▶ **ASSIGNMENT**: Could you please retype all of the data below exactly?

Items from a data source
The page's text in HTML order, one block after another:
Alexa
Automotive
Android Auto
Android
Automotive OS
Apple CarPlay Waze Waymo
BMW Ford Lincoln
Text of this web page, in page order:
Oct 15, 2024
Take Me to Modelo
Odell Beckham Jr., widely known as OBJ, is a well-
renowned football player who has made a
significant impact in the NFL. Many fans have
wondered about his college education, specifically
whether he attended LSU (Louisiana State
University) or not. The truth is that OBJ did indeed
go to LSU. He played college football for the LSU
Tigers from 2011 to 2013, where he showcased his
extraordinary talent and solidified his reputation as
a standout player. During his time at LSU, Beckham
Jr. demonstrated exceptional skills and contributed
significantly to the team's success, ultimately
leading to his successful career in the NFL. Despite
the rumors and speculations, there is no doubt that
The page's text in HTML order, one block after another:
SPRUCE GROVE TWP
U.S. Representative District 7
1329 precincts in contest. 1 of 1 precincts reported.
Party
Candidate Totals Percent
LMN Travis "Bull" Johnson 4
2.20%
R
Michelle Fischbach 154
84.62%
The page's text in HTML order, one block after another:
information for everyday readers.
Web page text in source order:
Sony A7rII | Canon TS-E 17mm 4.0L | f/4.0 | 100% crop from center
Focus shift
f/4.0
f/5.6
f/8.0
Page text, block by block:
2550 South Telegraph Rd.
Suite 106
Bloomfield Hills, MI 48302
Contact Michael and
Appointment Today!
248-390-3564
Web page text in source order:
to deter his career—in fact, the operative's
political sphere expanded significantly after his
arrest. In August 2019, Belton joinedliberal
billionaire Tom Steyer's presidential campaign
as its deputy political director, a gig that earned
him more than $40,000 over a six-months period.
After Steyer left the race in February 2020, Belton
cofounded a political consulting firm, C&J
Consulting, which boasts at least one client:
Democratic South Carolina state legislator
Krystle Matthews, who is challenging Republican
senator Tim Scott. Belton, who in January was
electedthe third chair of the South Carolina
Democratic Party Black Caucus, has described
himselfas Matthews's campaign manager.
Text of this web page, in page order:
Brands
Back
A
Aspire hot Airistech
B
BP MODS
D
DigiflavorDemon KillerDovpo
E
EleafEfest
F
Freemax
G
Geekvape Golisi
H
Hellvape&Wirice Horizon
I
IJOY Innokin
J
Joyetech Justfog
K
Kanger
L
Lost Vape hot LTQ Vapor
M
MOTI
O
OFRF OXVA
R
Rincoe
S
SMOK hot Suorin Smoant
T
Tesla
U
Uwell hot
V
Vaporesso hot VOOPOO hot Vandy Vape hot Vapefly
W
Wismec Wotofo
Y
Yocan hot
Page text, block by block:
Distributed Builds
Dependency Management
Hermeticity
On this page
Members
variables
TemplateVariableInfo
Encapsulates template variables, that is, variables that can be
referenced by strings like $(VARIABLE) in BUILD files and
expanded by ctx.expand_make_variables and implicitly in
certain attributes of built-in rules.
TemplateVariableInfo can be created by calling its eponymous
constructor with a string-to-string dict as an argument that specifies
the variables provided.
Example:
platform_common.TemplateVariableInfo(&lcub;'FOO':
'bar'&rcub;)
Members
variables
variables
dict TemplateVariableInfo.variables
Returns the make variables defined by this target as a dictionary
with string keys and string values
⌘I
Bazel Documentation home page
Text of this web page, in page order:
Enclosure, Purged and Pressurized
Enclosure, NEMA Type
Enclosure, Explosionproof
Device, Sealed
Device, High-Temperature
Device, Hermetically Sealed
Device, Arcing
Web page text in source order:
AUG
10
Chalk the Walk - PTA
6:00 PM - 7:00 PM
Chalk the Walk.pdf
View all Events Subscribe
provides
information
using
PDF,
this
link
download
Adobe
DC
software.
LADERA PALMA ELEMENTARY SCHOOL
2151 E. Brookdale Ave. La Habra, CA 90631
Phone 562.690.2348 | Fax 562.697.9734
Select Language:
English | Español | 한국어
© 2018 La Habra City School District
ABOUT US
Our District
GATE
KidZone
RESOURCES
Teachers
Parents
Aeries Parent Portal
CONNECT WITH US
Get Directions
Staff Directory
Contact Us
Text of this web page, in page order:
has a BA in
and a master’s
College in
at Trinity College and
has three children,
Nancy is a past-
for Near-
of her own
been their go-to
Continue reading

▶ **ANSWER BOX**:
The page's text in HTML order, one block after another:
Alexa
Automotive
Android Auto
Android
Automotive OS
Apple CarPlay Waze Waymo
BMW Ford Lincoln
Text of this web page, in page order:
Oct 15, 2024
Take Me to Modelo
Odell Beckham Jr., widely known as OBJ, is a well-
renowned football player who has made a
significant impact in the NFL. Many fans have
wondered about his college education, specifically
whether he attended LSU (Louisiana State
University) or not. The truth is that OBJ did indeed
go to LSU. He played college football for the LSU
Tigers from 2011 to 2013, where he showcased his
extraordinary talent and solidified his reputation as
a standout player. During his time at LSU, Beckham
Jr. demonstrated exceptional skills and contributed
significantly to the team's success, ultimately
leading to his successful career in the NFL. Despite
the rumors and speculations, there is no doubt that
The page's text in HTML order, one block after another:
SPRUCE GROVE TWP
U.S. Representative District 7
1329 precincts in contest. 1 of 1 precincts reported.
Party
Candidate Totals Percent
LMN Travis "Bull" Johnson 4
2.20%
R
Michelle Fischbach 154
84.62%
The page's text in HTML order, one block after another:
information for everyday readers.
Web page text in source order:
Sony A7rII | Canon TS-E 17mm 4.0L | f/4.0 | 100% crop from center
Focus shift
f/4.0
f/5.6
f/8.0
Page text, block by block:
2550 South Telegraph Rd.
Suite 106
Bloomfield Hills, MI 48302
Contact Michael and
Appointment Today!
248-390-3564
Web page text in source order:
to deter his career—in fact, the operative's
political sphere expanded significantly after his
arrest. In August 2019, Belton joinedliberal
billionaire Tom Steyer's presidential campaign
as its deputy political director, a gig that earned
him more than $40,000 over a six-months period.
After Steyer left the race in February 2020, Belton
cofounded a political consulting firm, C&J
Consulting, which boasts at least one client:
Democratic South Carolina state legislator
Krystle Matthews, who is challenging Republican
senator Tim Scott. Belton, who in January was
electedthe third chair of the South Carolina
Democratic Party Black Caucus, has described
himselfas Matthews's campaign manager.
Text of this web page, in page order:
Brands
Back
A
Aspire hot Airistech
B
BP MODS
D
DigiflavorDemon KillerDovpo
E
EleafEfest
F
Freemax
G
Geekvape Golisi
H
Hellvape&Wirice Horizon
I
IJOY Innokin
J
Joyetech Justfog
K
Kanger
L
Lost Vape hot LTQ Vapor
M
MOTI
O
OFRF OXVA
R
Rincoe
S
SMOK hot Suorin Smoant
T
Tesla
U
Uwell hot
V
Vaporesso hot VOOPOO hot Vandy Vape hot Vapefly
W
Wismec Wotofo
Y
Yocan hot
Page text, block by block:
Distributed Builds
Dependency Management
Hermeticity
On this page
Members
variables
TemplateVariableInfo
Encapsulates template variables, that is, variables that can be
referenced by strings like $(VARIABLE) in BUILD files and
expanded by ctx.expand_make_variables and implicitly in
certain attributes of built-in rules.
TemplateVariableInfo can be created by calling its eponymous
constructor with a string-to-string dict as an argument that specifies
the variables provided.
Example:
platform_common.TemplateVariableInfo(&lcub;'FOO':
'bar'&rcub;)
Members
variables
variables
dict TemplateVariableInfo.variables
Returns the make variables defined by this target as a dictionary
with string keys and string values
⌘I
Bazel Documentation home page
Text of this web page, in page order:
Enclosure, Purged and Pressurized
Enclosure, NEMA Type
Enclosure, Explosionproof
Device, Sealed
Device, High-Temperature
Device, Hermetically Sealed
Device, Arcing
Web page text in source order:
AUG
10
Chalk the Walk - PTA
6:00 PM - 7:00 PM
Chalk the Walk.pdf
View all Events Subscribe
provides
information
using
PDF,
this
link
download
Adobe
DC
software.
LADERA PALMA ELEMENTARY SCHOOL
2151 E. Brookdale Ave. La Habra, CA 90631
Phone 562.690.2348 | Fax 562.697.9734
Select Language:
English | Español | 한국어
© 2018 La Habra City School District
ABOUT US
Our District
GATE
KidZone
RESOURCES
Teachers
Parents
Aeries Parent Portal
CONNECT WITH US
Get Directions
Staff Directory
Contact Us
Text of this web page, in page order:
has a BA in
and a master’s
College in
at Trinity College and
has three children,
Nancy is a past-
for Near-
of her own
been their go-to
Continue reading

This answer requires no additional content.